Document Type

Article

Publication Date

2008

Abstract

This article is a contribution to a symposium honoring Sandy Kadish. This article seeks to explore whether and to what extent our understanding of self-defense depends upon a citizen's relationship with the state. Part II begins by setting forth Professor Kadish's claim that self-defense is "a right to resist aggression" that is held by a citizen against the state. After contending that such an account is insufficient to justify self-defense, the remainder of the article seeks to explore the relationship between the state and self-defense. Part III argues that self-defense is a pre-political moral right, as opposed to a political right that is constructed by the social contract. Recognizing that even if self-defense is a moral right it will eventually intersect with the state, Part IV examines this intersection, discussing how different theories of the state may yield different self-defense rules and how the state's failure to recognize self-defense may undermine its legitimacy. Part V discusses the relationship between the state and self-defense at the levels of constitutional right and criminal law rule.
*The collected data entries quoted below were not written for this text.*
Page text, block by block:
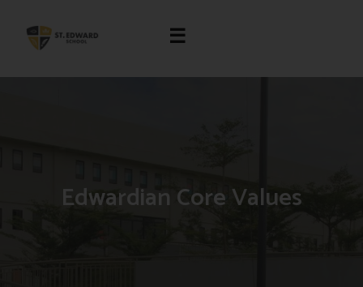
☰
Edwardian Core Values
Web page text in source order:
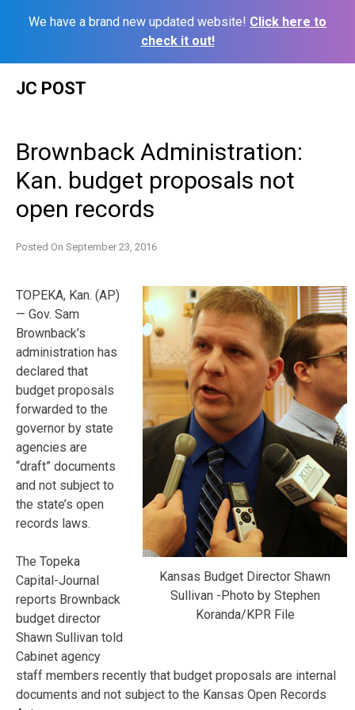
We have a brand new updated website! Click here to
check it out!
JC POST
Brownback Administration:
Kan. budget proposals not
open records
Posted On September 23, 2016
Kansas Budget Director Shawn
Sullivan -Photo by Stephen
Koranda/KPR File
TOPEKA, Kan. (AP)
— Gov. Sam
Brownback’s
administration has
declared that
budget proposals
forwarded to the
governor by state
agencies are
“draft” documents
and not subject to
the state’s open
records laws.
The Topeka
Capital-Journal
reports Brownback
budget director
Shawn Sullivan told
Cabinet agency
staff members recently that budget proposals are internal
documents and not subject to the Kansas Open Records
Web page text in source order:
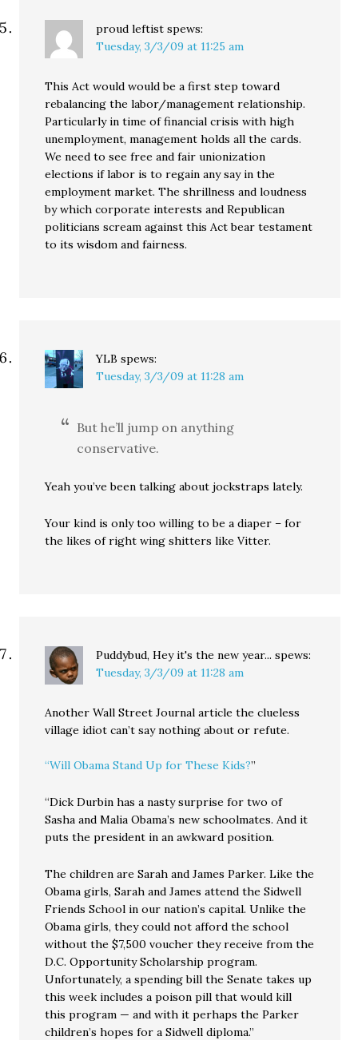
proud leftist spews:
Tuesday, 3/3/09 at 11:25 am
This Act would would be a first step toward
rebalancing the labor/management relationship.
Particularly in time of financial crisis with high
unemployment, management holds all the cards.
We need to see free and fair unionization
elections if labor is to regain any say in the
employment market. The shrillness and loudness
by which corporate interests and Republican
politicians scream against this Act bear testament
to its wisdom and fairness.
YLB spews:
Tuesday, 3/3/09 at 11:28 am
But he’ll jump on anything
conservative.
Yeah you’ve been talking about jockstraps lately.
Your kind is only too willing to be a diaper – for
the likes of right wing shitters like Vitter.
Puddybud, Hey it's the new year... spews:
Tuesday, 3/3/09 at 11:28 am
Another Wall Street Journal article the clueless
village idiot can’t say nothing about or refute.
“Will Obama Stand Up for These Kids?”
“Dick Durbin has a nasty surprise for two of
Sasha and Malia Obama’s new schoolmates. And it
puts the president in an awkward position.
The children are Sarah and James Parker. Like the
Obama girls, Sarah and James attend the Sidwell
Friends School in our nation’s capital. Unlike the
Obama girls, they could not afford the school
without the $7,500 voucher they receive from the
D.C. Opportunity Scholarship program.
Unfortunately, a spending bill the Senate takes up
this week includes a poison pill that would kill
this program — and with it perhaps the Parker
children’s hopes for a Sidwell diploma.”
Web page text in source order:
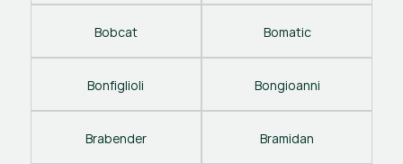
Bobcat Bomatic
Bonfiglioli Bongioanni
Brabender Bramidan
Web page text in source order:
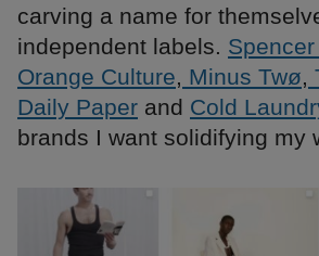
carving a name for
independent labels.
Orange Culture, Minus Twø,
Daily Paper and Cold
brands I want solidifying my
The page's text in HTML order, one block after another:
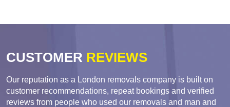
CUSTOMER REVIEWS
Our reputation as a London removals company is built on
customer recommendations, repeat bookings and verified
reviews from people who used our removals and man and
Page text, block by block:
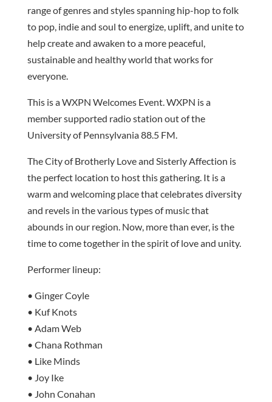
range of genres and styles spanning hip-hop to folk
to pop, indie and soul to energize, uplift, and unite to
help create and awaken to a more peaceful,
sustainable and healthy world that works for
everyone.
This is a WXPN Welcomes Event. WXPN is a
member supported radio station out of the
University of Pennsylvania 88.5 FM.
The City of Brotherly Love and Sisterly Affection is
the perfect location to host this gathering. It is a
warm and welcoming place that celebrates diversity
and revels in the various types of music that
abounds in our region. Now, more than ever, is the
time to come together in the spirit of love and unity.
Performer lineup:
• Ginger Coyle
• Kuf Knots
• Adam Web
• Chana Rothman
• Like Minds
• Joy Ike
• John Conahan
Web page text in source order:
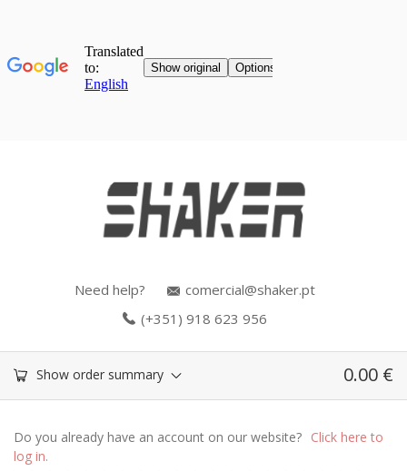
Need help?
comercial@shaker.pt
(+351) 918 623 956
Show order summary 0.00 €
Do you already have an account on our website? Click here to
log in.
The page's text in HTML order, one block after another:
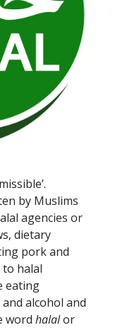
by Muslims
agencies or
dietary
pork and
halal
eating
alcohol and
word halalor
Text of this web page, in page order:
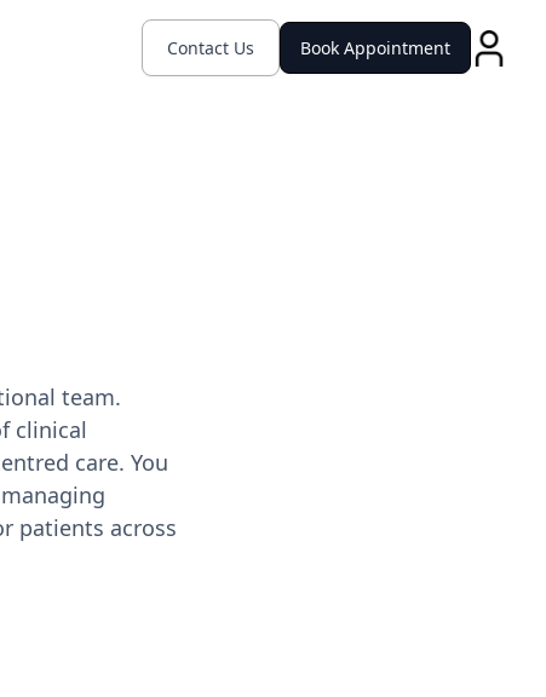
Contact Us Book Appointment
team.
clinical
care. You
patients across
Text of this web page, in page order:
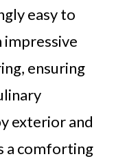
easy to
impressive
ensuring
exterior and
a comforting
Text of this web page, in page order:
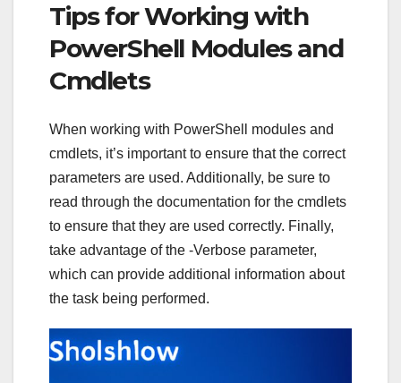
Tips for Working with
PowerShell Modules and
Cmdlets
When working with PowerShell modules and
cmdlets, it’s important to ensure that the correct
parameters are used. Additionally, be sure to
read through the documentation for the cmdlets
to ensure that they are used correctly. Finally,
take advantage of the -Verbose parameter,
which can provide additional information about
the task being performed.

From this examination I ultimately conclude that a project that seeks to understand self-defense from a purely moral dimension is not only completely defensible but also most likely to yield answers to the fundamental disagreements about self-defense's justification, but a project that seeks to understand our criminal law's adoption of any particular self-defense doctrine must be cognizant of the multiple layers of moral, political, and jurisprudential theory that make the law what it is.

Keywords

criminal law, self-defense

Publication Title

Ohio State Journal of Criminal Law

Publication Citation

5 Ohio St. J. Crim. L. 449 (2008)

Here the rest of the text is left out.